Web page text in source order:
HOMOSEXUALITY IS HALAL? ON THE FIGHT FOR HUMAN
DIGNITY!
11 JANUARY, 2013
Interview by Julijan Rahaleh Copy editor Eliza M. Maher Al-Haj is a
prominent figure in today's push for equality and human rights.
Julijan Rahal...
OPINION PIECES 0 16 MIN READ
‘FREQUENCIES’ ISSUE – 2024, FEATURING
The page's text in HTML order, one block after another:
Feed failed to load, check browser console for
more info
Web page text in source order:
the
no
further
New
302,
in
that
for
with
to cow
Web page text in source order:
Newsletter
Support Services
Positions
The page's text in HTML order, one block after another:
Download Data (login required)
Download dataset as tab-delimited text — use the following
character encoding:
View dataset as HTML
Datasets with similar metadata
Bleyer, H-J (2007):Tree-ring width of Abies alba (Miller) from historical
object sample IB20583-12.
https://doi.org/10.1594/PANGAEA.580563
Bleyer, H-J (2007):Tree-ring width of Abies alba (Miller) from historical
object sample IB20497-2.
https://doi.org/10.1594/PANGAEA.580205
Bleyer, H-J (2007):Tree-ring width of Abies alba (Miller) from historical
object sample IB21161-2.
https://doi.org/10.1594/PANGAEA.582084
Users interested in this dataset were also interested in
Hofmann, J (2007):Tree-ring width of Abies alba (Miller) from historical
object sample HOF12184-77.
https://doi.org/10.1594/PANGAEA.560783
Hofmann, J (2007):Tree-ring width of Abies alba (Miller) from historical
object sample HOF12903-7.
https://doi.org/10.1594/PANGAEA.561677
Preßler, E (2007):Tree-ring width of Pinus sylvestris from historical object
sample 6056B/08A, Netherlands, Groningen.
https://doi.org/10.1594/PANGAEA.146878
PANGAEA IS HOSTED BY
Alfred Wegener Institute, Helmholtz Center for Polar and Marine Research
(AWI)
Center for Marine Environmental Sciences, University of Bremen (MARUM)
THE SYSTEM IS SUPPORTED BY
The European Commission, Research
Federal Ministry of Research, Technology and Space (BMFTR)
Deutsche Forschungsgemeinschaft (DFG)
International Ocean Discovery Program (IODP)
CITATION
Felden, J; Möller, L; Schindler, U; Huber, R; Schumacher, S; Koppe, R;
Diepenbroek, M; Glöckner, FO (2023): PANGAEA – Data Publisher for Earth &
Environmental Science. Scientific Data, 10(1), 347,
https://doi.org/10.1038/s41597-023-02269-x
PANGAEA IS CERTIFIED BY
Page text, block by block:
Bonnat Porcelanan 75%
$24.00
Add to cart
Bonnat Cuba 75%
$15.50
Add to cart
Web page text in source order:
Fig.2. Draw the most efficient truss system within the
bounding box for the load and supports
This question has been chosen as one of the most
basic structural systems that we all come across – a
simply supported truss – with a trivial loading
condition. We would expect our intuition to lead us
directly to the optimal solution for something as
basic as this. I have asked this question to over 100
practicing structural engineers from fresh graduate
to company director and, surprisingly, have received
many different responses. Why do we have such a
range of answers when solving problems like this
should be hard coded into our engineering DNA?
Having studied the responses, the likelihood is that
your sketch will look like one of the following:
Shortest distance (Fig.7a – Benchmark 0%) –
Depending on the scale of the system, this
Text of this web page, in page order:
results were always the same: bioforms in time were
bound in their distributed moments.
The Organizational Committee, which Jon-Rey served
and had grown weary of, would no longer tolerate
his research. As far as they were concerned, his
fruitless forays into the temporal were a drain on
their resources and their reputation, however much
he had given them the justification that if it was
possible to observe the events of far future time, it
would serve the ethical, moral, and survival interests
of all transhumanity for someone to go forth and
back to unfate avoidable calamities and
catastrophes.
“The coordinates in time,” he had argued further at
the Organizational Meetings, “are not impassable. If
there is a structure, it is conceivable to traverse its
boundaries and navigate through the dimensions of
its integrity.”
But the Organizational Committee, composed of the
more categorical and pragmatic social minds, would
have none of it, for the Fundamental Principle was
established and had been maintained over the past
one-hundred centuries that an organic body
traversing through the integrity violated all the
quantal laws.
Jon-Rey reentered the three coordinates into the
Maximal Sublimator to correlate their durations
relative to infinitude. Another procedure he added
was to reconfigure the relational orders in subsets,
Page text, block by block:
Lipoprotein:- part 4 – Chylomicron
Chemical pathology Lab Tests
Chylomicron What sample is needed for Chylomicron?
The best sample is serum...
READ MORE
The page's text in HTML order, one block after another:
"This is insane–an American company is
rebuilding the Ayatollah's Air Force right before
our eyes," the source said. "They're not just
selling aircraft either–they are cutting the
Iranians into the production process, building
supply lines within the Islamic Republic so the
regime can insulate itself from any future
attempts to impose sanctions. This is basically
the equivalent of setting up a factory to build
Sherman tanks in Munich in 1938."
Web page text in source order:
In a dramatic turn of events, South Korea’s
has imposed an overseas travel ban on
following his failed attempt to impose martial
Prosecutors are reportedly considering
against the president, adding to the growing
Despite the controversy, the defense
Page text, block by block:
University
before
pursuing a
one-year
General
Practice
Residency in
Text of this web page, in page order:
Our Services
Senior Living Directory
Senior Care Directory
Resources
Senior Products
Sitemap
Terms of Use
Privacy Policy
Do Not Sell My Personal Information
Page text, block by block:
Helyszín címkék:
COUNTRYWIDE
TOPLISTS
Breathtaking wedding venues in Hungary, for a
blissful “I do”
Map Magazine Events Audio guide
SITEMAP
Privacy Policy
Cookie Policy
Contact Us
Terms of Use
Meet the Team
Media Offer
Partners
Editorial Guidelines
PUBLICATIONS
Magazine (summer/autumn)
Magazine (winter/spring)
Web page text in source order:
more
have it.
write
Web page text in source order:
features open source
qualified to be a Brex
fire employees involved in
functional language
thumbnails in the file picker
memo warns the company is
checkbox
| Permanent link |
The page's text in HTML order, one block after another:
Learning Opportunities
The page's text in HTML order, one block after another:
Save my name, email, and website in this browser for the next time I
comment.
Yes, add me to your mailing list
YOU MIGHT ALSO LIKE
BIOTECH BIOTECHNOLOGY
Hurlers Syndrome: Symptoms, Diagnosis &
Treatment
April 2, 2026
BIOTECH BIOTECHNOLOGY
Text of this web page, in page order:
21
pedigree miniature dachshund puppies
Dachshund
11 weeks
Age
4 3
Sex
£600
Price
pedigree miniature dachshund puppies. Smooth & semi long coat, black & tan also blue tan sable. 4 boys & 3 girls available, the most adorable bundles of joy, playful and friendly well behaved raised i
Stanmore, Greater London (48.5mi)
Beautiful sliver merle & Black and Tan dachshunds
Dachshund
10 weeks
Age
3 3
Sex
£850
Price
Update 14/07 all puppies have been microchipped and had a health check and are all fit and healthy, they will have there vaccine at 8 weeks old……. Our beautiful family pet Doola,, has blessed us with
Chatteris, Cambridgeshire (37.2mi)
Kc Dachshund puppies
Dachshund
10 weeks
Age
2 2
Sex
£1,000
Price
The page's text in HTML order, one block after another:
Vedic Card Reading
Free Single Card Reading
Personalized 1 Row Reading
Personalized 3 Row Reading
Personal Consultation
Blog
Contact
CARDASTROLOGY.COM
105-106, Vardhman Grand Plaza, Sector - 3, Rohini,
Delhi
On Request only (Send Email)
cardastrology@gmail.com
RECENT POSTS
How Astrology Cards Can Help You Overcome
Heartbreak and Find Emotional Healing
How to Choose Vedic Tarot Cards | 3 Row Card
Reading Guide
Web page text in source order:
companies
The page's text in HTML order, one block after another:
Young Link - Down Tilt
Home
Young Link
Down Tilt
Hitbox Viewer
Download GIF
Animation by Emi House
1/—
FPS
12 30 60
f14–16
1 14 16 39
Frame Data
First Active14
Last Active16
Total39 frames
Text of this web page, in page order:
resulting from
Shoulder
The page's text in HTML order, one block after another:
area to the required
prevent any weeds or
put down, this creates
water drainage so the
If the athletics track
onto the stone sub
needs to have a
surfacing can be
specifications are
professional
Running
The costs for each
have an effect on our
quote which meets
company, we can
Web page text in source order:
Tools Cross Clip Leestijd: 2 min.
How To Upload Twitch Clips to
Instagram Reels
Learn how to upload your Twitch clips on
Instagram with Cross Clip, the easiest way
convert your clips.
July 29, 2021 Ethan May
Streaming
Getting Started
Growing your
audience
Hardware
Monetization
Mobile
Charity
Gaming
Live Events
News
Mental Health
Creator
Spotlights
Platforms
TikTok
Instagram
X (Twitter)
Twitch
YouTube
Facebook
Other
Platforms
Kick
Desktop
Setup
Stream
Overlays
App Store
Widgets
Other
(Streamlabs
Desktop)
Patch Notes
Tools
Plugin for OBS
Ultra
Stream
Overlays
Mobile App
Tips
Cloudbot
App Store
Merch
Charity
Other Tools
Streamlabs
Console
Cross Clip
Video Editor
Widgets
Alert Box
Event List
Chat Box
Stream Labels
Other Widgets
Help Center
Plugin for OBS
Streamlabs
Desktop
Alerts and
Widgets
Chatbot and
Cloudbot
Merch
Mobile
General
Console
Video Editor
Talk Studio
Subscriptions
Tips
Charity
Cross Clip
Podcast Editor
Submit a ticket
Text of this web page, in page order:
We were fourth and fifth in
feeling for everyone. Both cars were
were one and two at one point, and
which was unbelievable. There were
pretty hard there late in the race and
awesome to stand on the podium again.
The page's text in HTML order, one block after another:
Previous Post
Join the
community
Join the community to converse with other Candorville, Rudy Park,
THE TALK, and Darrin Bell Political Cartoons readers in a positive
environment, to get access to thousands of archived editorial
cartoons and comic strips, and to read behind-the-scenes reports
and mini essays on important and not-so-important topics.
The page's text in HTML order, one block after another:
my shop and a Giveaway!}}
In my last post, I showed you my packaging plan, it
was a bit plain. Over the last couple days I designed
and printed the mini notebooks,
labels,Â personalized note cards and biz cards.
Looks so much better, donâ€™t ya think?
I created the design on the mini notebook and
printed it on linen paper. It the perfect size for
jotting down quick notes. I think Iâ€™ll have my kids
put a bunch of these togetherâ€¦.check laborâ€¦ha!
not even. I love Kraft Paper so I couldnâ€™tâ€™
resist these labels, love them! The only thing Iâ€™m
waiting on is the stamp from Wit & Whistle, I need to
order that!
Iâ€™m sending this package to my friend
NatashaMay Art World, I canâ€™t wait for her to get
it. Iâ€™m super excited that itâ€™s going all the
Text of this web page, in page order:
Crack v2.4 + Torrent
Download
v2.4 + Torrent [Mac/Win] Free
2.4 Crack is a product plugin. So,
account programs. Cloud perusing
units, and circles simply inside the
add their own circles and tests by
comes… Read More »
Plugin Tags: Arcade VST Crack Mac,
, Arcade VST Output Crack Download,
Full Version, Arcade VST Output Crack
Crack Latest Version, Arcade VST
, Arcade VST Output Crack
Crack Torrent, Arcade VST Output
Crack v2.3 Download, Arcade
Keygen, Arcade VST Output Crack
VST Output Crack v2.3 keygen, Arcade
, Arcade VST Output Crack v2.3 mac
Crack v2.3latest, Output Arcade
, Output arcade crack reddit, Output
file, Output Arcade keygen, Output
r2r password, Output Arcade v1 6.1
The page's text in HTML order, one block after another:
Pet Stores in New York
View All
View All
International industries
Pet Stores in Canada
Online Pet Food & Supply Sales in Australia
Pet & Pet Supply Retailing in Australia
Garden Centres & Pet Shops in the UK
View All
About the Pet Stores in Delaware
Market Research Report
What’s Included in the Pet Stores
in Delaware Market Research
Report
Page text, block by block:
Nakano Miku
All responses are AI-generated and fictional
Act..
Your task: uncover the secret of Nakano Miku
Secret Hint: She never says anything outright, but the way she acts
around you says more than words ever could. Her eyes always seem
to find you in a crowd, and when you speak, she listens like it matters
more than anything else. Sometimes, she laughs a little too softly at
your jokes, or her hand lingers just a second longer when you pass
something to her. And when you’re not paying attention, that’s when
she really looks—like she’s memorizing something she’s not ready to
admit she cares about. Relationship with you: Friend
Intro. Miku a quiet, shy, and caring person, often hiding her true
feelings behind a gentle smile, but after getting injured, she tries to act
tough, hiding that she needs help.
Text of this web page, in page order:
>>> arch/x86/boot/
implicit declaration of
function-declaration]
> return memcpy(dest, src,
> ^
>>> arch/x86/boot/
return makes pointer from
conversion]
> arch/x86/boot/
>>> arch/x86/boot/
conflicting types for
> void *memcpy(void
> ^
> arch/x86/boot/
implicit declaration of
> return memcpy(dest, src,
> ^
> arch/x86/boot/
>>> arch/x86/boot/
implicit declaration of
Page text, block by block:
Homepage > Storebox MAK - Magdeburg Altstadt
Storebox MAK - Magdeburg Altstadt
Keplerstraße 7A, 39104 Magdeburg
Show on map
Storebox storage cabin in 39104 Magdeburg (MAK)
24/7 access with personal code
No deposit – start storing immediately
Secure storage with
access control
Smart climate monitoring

━━━━

:: Exercise brief ::
Repeat exactly the lines above from the one with "possible to observe" up to and including the one with "argued further at". No other line belongs in the reply.

:: Response area ::
possible to observe the events of far future time, it
would serve the ethical, moral, and survival interests
of all transhumanity for someone to go forth and
back to unfate avoidable calamities and
catastrophes.
“The coordinates in time,” he had argued further at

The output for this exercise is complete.